In practical application scenarios, discrete linear stochastic systems find extensive practical utilization, such as in population models and climate models [31]. In [32], ecological balance was studied, mainly in a mathematical model of population ecology, where the population size is not large, or births or deaths occur in discrete time.In economic models [33], the monetary multiplier in macroeconomic models can be regarded as a stochastic variable. In [34], when the system matrix was unknown, data-based methods were used to study certain problems. With the development of reinforcement learning technology, these methods have been widely used in practice, mainly in self-driving vehicles, distributed sensor networks, and agile robotics.

Remark 2.

We consider random disturbances ${\omega }_k$ that follow a Gaussian distribution $N(0,W_{\omega })$, where the mean is $E\left({\omega }_k\right)=0$ and the variance is $D\left({\omega }_k\right))=W_{\omega }$ of ${\omega }_k$. $E\left(X_0{\omega }_k\right)=0$, the initial state $X_0$ is independent of the stochastic disturbance input sequence ${\omega }_k$. In practical application scenarios, discrete linear stochastic systems find extensive practical utilization, such as in population models and climate models [31]. In practice, this type of random interference will appear in the design of autonomous vehicles, distributed sensor networks, and agile robots [34].

Assume 1.

The pair $(A,B)$ is stabilizable, and the pair $(A,C)$ is observable.

Assume 2.

Assume that the reference trajectory $r_k$ is generated by the following system:

$$r_{k+1}=F{r}_k$$

(2)

where $F\in {\mathbb{R}}^{q\times q}$ is a constant matrix.

Remark 3.

In order to design an initial stable control based on the data in average off-policy Q-learning algorithom when the system is unknown, it is assumed that the command generation system in (2) provides a constrained trajectory for tracking, by assuming that the constant matrix F is stable.

Remark 4.

In this article, we consider random disturbances ${\omega }_k$ that follow a Gaussian distribution $N(0,W_{\omega })$, where the mean is $E\left({\omega }_k\right)=0$ and the variance is $D\left({\omega }_k\right))=W_{\omega }$ of ${\omega }_k$. $E\left(X_0{\omega }_k\right)=0$, the initial state $X_0$ is independent of the stochastic disturbance input sequence ${\omega }_k$.

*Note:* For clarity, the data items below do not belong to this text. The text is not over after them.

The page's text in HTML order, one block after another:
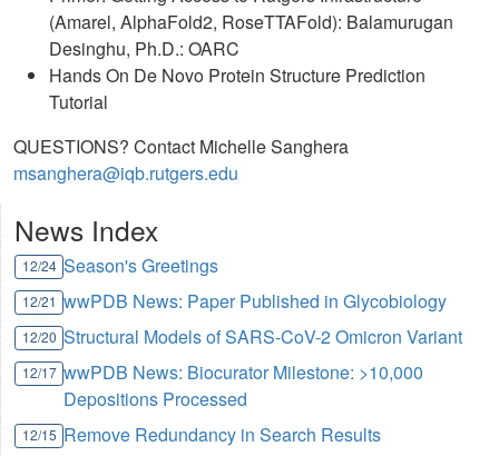
(Amarel, AlphaFold2, RoseTTAFold): Balamurugan
Desinghu, Ph.D.: OARC
Hands On De Novo Protein Structure Prediction
Tutorial
QUESTIONS? Contact Michelle Sanghera
msanghera@iqb.rutgers.edu
News Index
12/24 Season's Greetings
12/21 wwPDB News: Paper Published in Glycobiology
12/20 Structural Models of SARS-CoV-2 Omicron Variant
12/17 wwPDB News: Biocurator Milestone: >10,000
Depositions Processed
12/15 Remove Redundancy in Search Results
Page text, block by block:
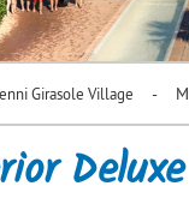
Girasole Village -
Deluxe
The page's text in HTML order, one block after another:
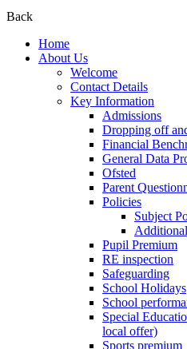
Back
Home
About Us
Welcome
Contact Details
Key Information
Admissions
Dropping off
Financial
General Data
Ofsted
Parent
Policies
Subject
Pupil Premium
RE inspection
Safeguarding
School Holidays
School
Special
local offer)
Sports premium
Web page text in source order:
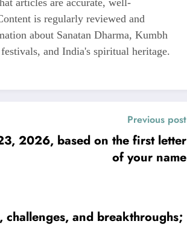
articles are accurate, well-
is regularly reviewed and
about Sanatan Dharma, Kumbh
and India's spiritual heritage.
Previous post
2026, based on the first letter
of your name
and breakthroughs;
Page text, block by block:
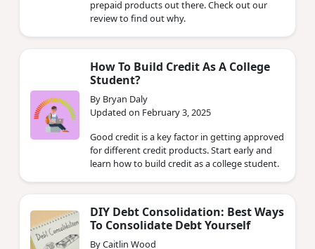
prepaid products out there. Check out our
review to find out why.
How To Build Credit As A College
Student?
By Bryan Daly
Updated on February 3, 2025
Good credit is a key factor in getting approved
for different credit products. Start early and
learn how to build credit as a college student.
DIY Debt Consolidation: Best Ways
To Consolidate Debt Yourself
By Caitlin Wood
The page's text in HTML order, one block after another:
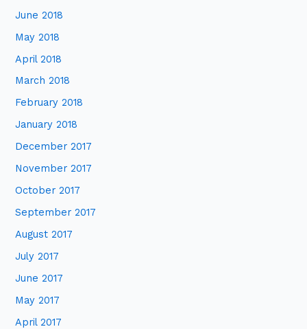
June 2018
May 2018
April 2018
March 2018
February 2018
January 2018
December 2017
November 2017
October 2017
September 2017
August 2017
July 2017
June 2017
May 2017
April 2017

For simplicity, we define the augment system

$$\begin{array}{cc}\hfill X_{k+1}& =\overline{A}{X}_k+\overline{B}{u}_k+\overline{D}{\omega }_k\hfill \\ \hfill y_k& =C{x}_k\hfill \end{array}$$

(3)

where

$$X_{k+1}=\left[\begin{array}{c}{x}_{k+1}\\ r_{k+1}\end{array}\right],\overline{A}=\left[\begin{array}{cc}A& 0\\ 0& F\end{array}\right],\overline{B}=\left[\begin{array}{c}B\\ 0\end{array}\right],\overline{D}=\left[\begin{array}{c}D\\ 0\end{array}\right]$$

Problem 1.

Consider the augmented dynamical system in (3). The so-called stochastic linear quadratic tracking problem refers to designing a control policy

$$u_k=L_1{x}_k+L_2{r}_k\equiv L{X}_k$$

such that the system output $y_k$ can track the external reference signal $r_k$ and makes the following average performance index function achieve a minimum value (4).

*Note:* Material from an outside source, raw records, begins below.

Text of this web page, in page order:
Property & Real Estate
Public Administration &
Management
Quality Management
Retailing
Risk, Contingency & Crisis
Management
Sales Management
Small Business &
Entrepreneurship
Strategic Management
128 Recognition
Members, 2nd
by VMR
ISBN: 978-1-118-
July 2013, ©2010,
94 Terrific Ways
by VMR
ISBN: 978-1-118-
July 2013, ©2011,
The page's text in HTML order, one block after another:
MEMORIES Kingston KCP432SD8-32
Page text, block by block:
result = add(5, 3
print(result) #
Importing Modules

The average performance index function [35] is defined by

$$J\left(x_k,r_k\right)=\mathbf{E}\left[\sum _{t=k}^{+\infty }\left(O_t)-\beta \left(L\right)\right)\mid x_k\right]$$

(4)

where $\beta \left(L\right)$ associated with the control policy $u_k=L{X}_k$ is defined as

$$\begin{array}{c}\hfill \beta \left(L\right)=\underset{\tau \to \infty }{lim}\frac{1}{\tau }\mathbf{E}\left[\sum _{t=1}^{\tau }{O}_t\right]\end{array}$$

(5)

$$\begin{array}{cc}\hfill O_t& ={(y_t-r_t)}^T{R}_1(y_t-r_t)+u_t^T{R}_2{u}_t\hfill \end{array}$$

(6)

where $R_1\in {\mathbb{R}}^{q\times q}>0,R_2\in {\mathbb{R}}^{m\times m}>0$ are symmetric positive matrices.

Remark 5.

In solving the LQT problem, the setting of the performance indicator function can choose either an average performance indicator [35] or a discounted performance indicator [28]. In the case of discounting, it is necessary to choose a discount factor to prevent stability loss, but the discount factor cannot affect unmeasurable disturbance data, so the cost function of discounts has certain limitations, such as $H_{\infty }$ tracking. Because the system state is affected by an external stochastic disturbance, the influence of the external stochastic disturbance on the value function is reduced by subtracting the average cost in the defined value function.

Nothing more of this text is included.